01/03/2017FSN/FSCA: Avviso di sicurezza relativo ai dispositivi DISTRATTORE CERVICALE, DESTRO, CON ANGOLO REGOLABILE, STRUMENTO D’ ESTRAZIONE PER T-PAL, DIVARICATORE CON ASTA DENTATA, PER MATRIX, INSERITORE DELL’ IMPIANTO PRODISC-C – Ditta SYNTHESSynthes GmbH sta avviando un Richiamo di Dispositivi Medici relativo ai codici e numeri di lotto menzionati nel link sopra riportato di diversi strumenti. La Ditta è stata informata da uno dei suoi fornitori che all’interno di un lotto di materiale utilizzato per la produzione dei codici coinvolti, una o più barre sono state mescolate con un materiale non corretto. L’errato materiale comporta una minore durezza e resistenza alla corrosione rispetto a quella specificata. Gli strumenti che sono stati prodotti con un materiale errato, come sopra indicato, hanno la potenzialità di piegarsi o rompersi durante l’utilizzo a causa di valori di durezza inferiori rispetto a quelli specificati. A causa del materiale utilizzato, lo strumento potrebbe essere più incline a piegarsi sotto tensione. La Ditta sta provvedendo al ritiro dei suddetti lotti.
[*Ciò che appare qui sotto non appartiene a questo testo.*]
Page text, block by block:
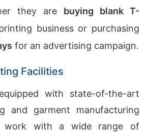
they are buying blank T-
business or purchasing
for an advertising campaign.
Facilities
with state-of-the-art
and garment manufacturing
work with a wide range of
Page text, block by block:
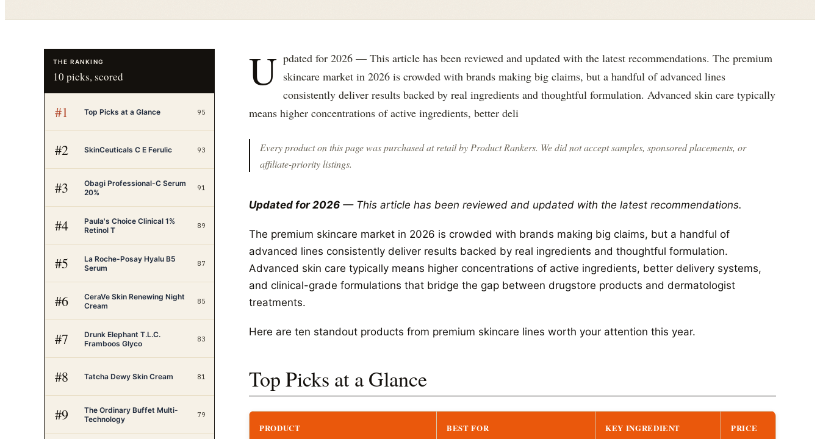
THE RANKING
10 picks, scored
#1 Top Picks at a Glance 95
#2 SkinCeuticals C E Ferulic 93
#3
Obagi Professional-C Serum
20%
91
#4
Paula's Choice Clinical 1%
Retinol T
89
#5
La Roche-Posay Hyalu B5
Serum
87
#6
CeraVe Skin Renewing Night
Cream
85
#7
Drunk Elephant T.L.C.
Framboos Glyco
83
#8 Tatcha Dewy Skin Cream 81
#9
The Ordinary Buffet Multi-
Technology
79
U pdated for 2026 — This article has been reviewed and updated with the latest recommendations. The premium
skincare market in 2026 is crowded with brands making big claims, but a handful of advanced lines
consistently deliver results backed by real ingredients and thoughtful formulation. Advanced skin care typically
means higher concentrations of active ingredients, better deli
Every product on this page was purchased at retail by Product Rankers. We did not accept samples, sponsored placements, or
affiliate-priority listings.
Updated for 2026 — This article has been reviewed and updated with the latest recommendations.
The premium skincare market in 2026 is crowded with brands making big claims, but a handful of
advanced lines consistently deliver results backed by real ingredients and thoughtful formulation.
Advanced skin care typically means higher concentrations of active ingredients, better delivery systems,
and clinical-grade formulations that bridge the gap between drugstore products and dermatologist
treatments.
Here are ten standout products from premium skincare lines worth your attention this year.
Top Picks at a Glance
PRODUCT BEST FOR KEY INGREDIENT PRICE
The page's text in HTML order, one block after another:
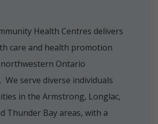
Health Centres delivers
care and health promotion
Ontario
We serve diverse individuals
in the Armstrong, Longlac,
Thunder Bay areas, with a
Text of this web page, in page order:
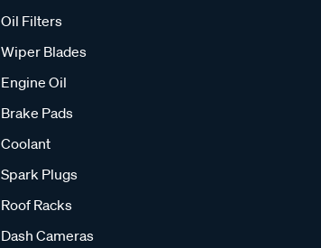
Oil Filters
Wiper Blades
Engine Oil
Brake Pads
Coolant
Spark Plugs
Roof Racks
Dash Cameras
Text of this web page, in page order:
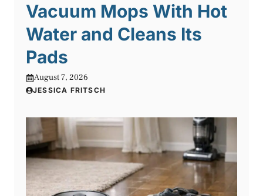
Vacuum Mops With Hot
Water and Cleans Its
Pads
August 7, 2026
JESSICA FRITSCH
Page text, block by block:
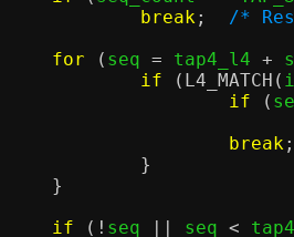
break;
/*
for
( seq = tap4_l4 +
if
( L4_MATCH (
if
(
break;
}
}
if
(! seq || seq <
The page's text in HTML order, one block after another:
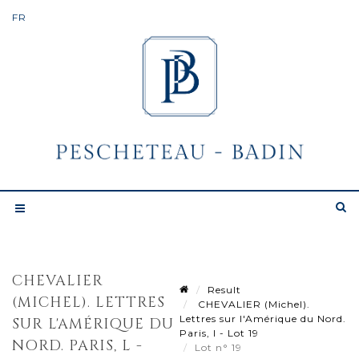
CHEVALIER
(MICHEL). LETTRES
SUR L'AMÉRIQUE DU
NORD. PARIS, L -
Result
CHEVALIER (Michel).
Lettres sur l'Amérique du Nord.
Paris, l - Lot 19
Lot n° 19
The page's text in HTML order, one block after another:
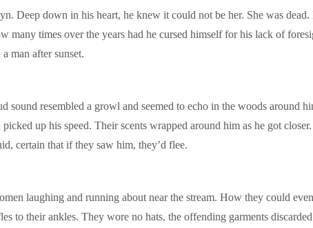
Deep down in his heart, he knew it could not be her. She was
many times over the years had he cursed himself for his lack of
man after sunset.
sound resembled a growl and seemed to echo in the woods around
picked up his speed. Their scents wrapped around him as he got
certain that if they saw him, they’d flee.
laughing and running about near the stream. How they could
to their ankles. They wore no hats, the offending garments
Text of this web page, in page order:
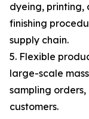
dyeing, printing,
finishing
supply chain.
5. Flexible
large-scale
sampling
customers.
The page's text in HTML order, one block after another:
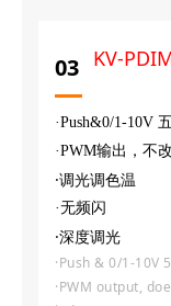
03 KV-
·Push&0/1-10V
·PWM输出，不
·调光调色温
·无频闪
·深度调光
·Push & 0/1-10V
·PWM output,
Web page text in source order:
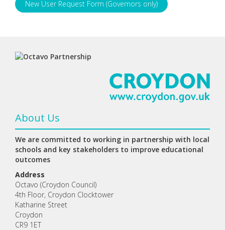
New User Request Form (Governors only)
About Us
We are committed to working in partnership with local
schools and key stakeholders to improve educational
outcomes
Address
Octavo (Croydon Council)
4th Floor, Croydon Clocktower
Katharine Street
Croydon
CR9 1ET
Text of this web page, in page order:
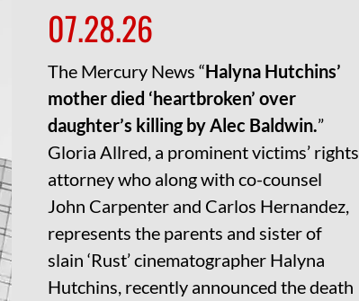
07.28.26
The Mercury News “Halyna Hutchins’
mother died ‘heartbroken’ over
daughter’s killing by Alec Baldwin.”
Gloria Allred, a prominent victims’ rights
attorney who along with co-counsel
John Carpenter and Carlos Hernandez,
represents the parents and sister of
slain ‘Rust’ cinematographer Halyna
Hutchins, recently announced the death

01/03/2017FSN/FSCA: Avviso di sicurezza relativo al dispositivo VITE CORTICALE Ø 3.5 MM, AUTOFILETT., L 60 MM, ACCIAIO INOX, STERILE – Ditta SYNTHES Synthes GmbH sta avviando un richiamo di dispositivo medico riguardante i lotti riportati nel link sopracitato delle Viti Corticali Ø 3.5 mm, autofilettanti, L XXX mm, Acciaio Inox, sterili. La lunghezza della Vite è indicata erroneamente nei sei linguaggi sul retro della scatola. Nel breve testo in Inglese che è visibile sul fronte della scatola, sui lati, sul blister interno sterile e sulle etichette del paziente, la lunghezza della vite è correttamente descritta. Il re-intervento, dolore del paziente o irritazione del tessuto molle, dovuti all’impianto di una vite più lunga del previsto in quanto lo scambio non è stato riscontrato durante la procedura iniziale, sono scenari non probabili ma devono essere considerati come peggiori scenari.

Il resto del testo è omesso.